LOS ANGELES (AP) — An Iraqi-born American citizen collected intelligence on Assyrian groups in the United States for former Iraqi dictator Saddam Hussein without notifying government officials here, a prosecutor said Tuesday during opening statements in a federal trial.

William Shaoul Benjamin, 67, of Los Angeles, is charged with conspiracy, failing to register as an agent of a foreign government and making false statements. If convicted, he faces up to 20 years in prison.

Assistant U.S. Attorney Judith Heinz said Benjamin was a paid informant for the Iraqi Intelligence Service, the foreign intelligence arm of the Iraqi government, after coming to the U.S. in 1992.

Benjamin was to “penetrate and monitor” expatriate Assyrian Christians, a minority group in Iraq, Heinz said.

Documents uncovered in Iraq will show that Benjamin was “loyal and reliable” to Saddam, Heinz said.

“There is a spy in the room,” Heinz said. “The spy is William Shaoul Benjamin.”

Defense attorney James Blatt deferred on an opening statement and declined to comment as he left the courtroom.

Benjamin, who wore headphones to listen through an interpreter, is Assyrian Christian. Prosecutors portray him in court documents as a traitor to his own community who first worked for the IIS in Iraq and as a paid informant between 1993 and 2001.

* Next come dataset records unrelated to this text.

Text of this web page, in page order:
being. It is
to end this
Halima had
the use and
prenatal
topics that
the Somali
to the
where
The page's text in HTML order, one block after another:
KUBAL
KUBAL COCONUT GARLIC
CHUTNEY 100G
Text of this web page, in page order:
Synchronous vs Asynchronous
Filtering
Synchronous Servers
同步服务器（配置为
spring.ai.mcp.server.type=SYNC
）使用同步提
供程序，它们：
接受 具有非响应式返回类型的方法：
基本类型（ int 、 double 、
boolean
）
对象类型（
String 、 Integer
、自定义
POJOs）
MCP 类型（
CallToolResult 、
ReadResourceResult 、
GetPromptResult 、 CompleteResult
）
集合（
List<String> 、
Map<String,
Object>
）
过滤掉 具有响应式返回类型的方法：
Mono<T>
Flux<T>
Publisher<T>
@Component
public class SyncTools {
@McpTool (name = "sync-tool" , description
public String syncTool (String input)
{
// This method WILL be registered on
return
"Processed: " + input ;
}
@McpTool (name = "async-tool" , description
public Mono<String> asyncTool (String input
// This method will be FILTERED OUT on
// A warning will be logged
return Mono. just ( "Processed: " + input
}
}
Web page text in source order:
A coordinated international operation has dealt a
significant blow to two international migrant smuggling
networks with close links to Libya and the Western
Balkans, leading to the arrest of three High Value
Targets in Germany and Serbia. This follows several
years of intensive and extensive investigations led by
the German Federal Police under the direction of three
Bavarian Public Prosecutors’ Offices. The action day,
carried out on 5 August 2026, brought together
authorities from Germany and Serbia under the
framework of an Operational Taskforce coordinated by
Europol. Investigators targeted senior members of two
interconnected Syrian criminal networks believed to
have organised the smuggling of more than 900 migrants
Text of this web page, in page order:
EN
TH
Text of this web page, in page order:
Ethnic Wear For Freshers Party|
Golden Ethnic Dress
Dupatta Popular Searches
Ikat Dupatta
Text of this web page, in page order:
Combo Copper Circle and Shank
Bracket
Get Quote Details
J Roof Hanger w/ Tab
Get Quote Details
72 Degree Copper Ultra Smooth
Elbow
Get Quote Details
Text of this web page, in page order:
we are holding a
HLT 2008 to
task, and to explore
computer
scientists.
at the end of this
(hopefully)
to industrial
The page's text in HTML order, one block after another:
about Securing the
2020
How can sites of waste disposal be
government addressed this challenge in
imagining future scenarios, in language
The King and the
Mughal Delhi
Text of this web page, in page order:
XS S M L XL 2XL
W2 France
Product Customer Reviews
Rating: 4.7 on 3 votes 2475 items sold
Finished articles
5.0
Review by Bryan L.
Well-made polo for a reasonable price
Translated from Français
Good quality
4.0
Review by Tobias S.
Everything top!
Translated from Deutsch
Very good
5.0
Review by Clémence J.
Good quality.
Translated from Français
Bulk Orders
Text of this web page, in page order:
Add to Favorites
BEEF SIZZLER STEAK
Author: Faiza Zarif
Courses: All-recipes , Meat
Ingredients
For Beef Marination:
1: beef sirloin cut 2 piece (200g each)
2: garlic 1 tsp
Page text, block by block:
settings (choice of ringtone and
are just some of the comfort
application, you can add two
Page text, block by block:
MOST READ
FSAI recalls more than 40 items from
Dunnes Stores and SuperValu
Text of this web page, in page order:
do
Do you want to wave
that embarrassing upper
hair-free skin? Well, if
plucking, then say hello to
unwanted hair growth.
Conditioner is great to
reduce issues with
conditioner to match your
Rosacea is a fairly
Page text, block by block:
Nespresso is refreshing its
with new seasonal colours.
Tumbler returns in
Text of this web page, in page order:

Benjamin received separate payments of $2,000, $2,500 and $4,000 between 1994 and 1996, as well as two bottles of whiskey from IIS officers, court documents show.

FBI agent Ted Oehniger testified that he recovered Iraqi files from an opposition group known as the Assyrian Democratic Movement in 2003 showing that Benjamin worked for Iraqi intelligence while living in the United States.

Oehniger recognized Benjamin’s picture in one of the files because he had interviewed him in 1999 after receiving an anonymous letter accusing Benjamin of being part of a terrorist organization.

The allegations were never substantiated, Oehniger said. He testified that Benjamin was cooperative and became a source for the FBI for a short time.

Prosecutors also accused Benjamin of failing to provide details about working for Saddam’s government when he applied for U.S. citizenship in 2001 and falsely declaring that he had renounced allegiance to Iraq.